■ Material provided

------------------------------------------------------------

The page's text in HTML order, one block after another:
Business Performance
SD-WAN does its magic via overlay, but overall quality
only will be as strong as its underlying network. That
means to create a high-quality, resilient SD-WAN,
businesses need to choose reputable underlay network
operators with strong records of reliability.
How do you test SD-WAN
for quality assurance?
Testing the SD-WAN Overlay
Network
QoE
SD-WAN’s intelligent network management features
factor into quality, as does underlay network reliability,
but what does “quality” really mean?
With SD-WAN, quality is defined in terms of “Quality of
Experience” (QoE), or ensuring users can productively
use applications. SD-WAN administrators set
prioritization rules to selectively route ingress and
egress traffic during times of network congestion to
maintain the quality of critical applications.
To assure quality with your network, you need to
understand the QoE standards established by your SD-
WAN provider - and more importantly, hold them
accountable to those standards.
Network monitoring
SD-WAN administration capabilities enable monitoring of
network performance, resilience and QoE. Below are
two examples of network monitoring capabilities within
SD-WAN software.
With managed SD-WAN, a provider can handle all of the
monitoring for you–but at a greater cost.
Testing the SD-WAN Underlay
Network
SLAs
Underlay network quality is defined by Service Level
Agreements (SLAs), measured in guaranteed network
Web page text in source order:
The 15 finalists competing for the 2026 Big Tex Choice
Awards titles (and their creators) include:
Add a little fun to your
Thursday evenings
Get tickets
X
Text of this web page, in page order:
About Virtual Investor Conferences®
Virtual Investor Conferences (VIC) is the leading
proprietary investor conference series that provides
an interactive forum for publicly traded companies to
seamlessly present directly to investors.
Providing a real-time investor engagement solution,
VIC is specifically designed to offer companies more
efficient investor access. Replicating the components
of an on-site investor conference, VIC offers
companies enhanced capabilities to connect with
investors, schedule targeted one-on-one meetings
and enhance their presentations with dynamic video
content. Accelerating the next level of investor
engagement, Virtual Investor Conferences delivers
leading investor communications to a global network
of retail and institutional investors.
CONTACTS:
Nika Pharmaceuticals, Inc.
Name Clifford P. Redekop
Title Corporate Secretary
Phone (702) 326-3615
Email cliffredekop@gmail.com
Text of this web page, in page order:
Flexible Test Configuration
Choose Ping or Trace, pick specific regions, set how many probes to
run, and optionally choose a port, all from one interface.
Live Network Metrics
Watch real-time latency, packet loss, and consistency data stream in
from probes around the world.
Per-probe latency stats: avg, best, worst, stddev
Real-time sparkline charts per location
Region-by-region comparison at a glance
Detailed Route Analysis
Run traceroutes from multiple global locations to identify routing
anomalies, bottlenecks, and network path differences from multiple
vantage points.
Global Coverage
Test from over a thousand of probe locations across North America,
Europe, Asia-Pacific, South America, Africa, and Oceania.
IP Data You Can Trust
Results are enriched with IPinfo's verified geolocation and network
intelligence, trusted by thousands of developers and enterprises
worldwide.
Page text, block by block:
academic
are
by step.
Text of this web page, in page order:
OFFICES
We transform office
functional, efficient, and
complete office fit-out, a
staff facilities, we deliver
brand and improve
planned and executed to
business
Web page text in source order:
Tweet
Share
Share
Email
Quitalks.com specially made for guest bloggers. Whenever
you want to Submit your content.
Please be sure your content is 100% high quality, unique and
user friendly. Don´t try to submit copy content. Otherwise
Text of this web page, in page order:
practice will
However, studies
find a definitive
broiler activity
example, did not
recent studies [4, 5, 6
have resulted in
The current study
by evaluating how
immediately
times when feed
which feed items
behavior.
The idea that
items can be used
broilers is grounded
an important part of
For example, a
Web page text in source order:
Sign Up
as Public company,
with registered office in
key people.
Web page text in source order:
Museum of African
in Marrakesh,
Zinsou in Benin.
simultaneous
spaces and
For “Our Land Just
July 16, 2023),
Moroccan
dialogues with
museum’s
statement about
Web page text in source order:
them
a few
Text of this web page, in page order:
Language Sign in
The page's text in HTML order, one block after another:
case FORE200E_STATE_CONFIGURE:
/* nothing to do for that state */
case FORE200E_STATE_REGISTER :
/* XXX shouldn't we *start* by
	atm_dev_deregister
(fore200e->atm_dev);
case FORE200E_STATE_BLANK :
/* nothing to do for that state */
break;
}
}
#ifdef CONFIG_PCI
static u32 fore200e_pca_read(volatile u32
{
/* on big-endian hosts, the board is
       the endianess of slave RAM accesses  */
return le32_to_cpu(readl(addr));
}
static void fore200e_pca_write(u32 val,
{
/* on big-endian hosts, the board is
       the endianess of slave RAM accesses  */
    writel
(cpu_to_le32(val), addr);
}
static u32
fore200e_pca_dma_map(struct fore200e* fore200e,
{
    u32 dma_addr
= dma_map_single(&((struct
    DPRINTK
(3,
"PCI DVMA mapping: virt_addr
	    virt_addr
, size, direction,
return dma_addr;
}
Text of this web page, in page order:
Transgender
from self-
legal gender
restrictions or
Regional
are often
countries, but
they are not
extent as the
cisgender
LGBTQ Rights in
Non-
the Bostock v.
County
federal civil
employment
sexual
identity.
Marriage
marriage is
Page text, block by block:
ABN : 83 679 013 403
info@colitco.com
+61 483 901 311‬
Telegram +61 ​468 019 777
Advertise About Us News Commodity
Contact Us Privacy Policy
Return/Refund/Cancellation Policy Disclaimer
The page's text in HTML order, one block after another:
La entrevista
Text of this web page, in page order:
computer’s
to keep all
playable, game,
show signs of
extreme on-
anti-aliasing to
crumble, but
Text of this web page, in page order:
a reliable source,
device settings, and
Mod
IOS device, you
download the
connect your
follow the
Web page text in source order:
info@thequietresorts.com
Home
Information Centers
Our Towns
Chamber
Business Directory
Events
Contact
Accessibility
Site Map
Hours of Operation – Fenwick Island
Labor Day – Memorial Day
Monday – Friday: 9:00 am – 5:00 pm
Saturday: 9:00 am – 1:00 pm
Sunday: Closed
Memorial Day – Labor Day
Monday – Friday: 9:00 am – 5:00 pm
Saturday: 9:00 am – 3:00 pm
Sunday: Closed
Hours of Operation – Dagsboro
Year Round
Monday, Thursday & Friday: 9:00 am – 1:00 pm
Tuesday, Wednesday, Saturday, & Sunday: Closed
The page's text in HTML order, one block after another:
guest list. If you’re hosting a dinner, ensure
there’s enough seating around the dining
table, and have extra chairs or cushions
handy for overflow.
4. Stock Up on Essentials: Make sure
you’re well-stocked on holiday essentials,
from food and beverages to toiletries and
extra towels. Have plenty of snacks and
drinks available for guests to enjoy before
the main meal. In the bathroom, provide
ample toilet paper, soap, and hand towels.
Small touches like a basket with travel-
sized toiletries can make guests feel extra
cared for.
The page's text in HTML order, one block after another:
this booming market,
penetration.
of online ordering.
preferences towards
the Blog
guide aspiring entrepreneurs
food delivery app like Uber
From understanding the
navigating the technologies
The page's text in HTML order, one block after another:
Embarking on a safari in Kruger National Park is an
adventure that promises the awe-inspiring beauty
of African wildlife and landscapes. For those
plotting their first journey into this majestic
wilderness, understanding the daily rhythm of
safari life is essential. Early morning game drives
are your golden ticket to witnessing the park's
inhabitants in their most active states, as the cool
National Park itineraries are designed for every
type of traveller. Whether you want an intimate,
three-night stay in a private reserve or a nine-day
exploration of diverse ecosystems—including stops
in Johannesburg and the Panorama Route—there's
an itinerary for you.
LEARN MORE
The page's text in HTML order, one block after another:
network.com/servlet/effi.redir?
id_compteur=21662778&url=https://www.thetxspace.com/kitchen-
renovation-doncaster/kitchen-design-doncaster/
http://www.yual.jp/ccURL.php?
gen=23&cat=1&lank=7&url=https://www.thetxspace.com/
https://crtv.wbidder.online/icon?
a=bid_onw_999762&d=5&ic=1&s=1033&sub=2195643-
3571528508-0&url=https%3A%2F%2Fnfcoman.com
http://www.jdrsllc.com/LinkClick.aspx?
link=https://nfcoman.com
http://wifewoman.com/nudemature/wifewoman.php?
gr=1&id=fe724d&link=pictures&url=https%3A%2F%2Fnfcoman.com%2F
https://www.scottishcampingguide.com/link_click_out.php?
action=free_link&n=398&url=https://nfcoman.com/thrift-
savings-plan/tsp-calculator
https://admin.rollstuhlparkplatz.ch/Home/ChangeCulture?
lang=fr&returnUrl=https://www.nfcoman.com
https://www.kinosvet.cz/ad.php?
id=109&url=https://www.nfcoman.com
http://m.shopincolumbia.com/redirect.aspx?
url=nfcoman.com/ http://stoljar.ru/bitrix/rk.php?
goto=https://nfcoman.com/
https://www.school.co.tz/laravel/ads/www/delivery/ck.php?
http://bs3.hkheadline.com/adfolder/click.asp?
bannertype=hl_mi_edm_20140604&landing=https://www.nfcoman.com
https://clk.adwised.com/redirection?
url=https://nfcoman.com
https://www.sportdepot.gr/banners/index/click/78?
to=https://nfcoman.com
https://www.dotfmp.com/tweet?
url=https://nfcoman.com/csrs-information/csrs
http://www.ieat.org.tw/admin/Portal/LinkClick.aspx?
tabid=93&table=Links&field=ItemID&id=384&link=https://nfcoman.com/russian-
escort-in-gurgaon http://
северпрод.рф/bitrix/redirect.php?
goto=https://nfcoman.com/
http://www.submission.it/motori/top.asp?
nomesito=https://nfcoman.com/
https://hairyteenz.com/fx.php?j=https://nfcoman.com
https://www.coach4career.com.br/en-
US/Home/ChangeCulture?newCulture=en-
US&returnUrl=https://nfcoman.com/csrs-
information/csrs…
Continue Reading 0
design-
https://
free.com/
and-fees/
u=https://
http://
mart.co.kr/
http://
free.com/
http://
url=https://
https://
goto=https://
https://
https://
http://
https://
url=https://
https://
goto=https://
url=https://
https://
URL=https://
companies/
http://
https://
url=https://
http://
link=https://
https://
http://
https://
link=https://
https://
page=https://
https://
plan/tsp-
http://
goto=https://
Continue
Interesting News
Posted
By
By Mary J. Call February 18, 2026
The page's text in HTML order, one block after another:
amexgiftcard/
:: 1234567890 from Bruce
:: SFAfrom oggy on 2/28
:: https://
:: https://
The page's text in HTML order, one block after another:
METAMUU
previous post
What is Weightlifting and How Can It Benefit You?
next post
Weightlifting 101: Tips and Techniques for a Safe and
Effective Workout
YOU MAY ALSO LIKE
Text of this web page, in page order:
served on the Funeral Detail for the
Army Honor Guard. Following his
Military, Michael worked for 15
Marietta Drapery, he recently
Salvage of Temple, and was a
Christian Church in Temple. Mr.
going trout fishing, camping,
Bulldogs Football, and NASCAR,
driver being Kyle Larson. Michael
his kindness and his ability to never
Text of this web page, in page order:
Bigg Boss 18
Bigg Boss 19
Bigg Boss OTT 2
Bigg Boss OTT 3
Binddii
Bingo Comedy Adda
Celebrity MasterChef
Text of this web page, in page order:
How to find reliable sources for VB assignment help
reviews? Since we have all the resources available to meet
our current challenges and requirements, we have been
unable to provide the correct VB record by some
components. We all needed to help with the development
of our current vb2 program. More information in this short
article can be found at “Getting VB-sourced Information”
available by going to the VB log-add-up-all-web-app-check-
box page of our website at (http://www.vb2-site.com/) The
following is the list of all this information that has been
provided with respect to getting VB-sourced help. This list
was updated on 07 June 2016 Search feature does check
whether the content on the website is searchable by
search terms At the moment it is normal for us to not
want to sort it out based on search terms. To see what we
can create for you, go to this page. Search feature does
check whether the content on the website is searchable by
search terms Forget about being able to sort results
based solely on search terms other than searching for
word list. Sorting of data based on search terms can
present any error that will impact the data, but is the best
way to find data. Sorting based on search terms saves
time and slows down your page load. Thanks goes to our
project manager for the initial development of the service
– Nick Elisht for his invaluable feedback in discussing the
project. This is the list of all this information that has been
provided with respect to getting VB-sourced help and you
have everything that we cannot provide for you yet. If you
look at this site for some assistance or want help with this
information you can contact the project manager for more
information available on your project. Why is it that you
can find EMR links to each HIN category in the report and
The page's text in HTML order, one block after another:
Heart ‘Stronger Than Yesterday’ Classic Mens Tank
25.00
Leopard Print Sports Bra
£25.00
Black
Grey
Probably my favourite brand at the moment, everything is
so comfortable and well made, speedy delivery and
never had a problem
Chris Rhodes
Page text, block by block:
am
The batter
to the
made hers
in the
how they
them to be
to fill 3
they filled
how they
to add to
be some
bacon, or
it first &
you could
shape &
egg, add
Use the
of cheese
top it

------------------------------------------------------------

■ What is required
When you repeat the lines, start with the first line of the material and end with the line that contains "egress traffic during", keeping both and reproducing each exactly, with nothing added.

■ Answer space
The page's text in HTML order, one block after another:
Business Performance
SD-WAN does its magic via overlay, but overall quality
only will be as strong as its underlying network. That
means to create a high-quality, resilient SD-WAN,
businesses need to choose reputable underlay network
operators with strong records of reliability.
How do you test SD-WAN
for quality assurance?
Testing the SD-WAN Overlay
Network
QoE
SD-WAN’s intelligent network management features
factor into quality, as does underlay network reliability,
but what does “quality” really mean?
With SD-WAN, quality is defined in terms of “Quality of
Experience” (QoE), or ensuring users can productively
use applications. SD-WAN administrators set
prioritization rules to selectively route ingress and
egress traffic during times of network congestion to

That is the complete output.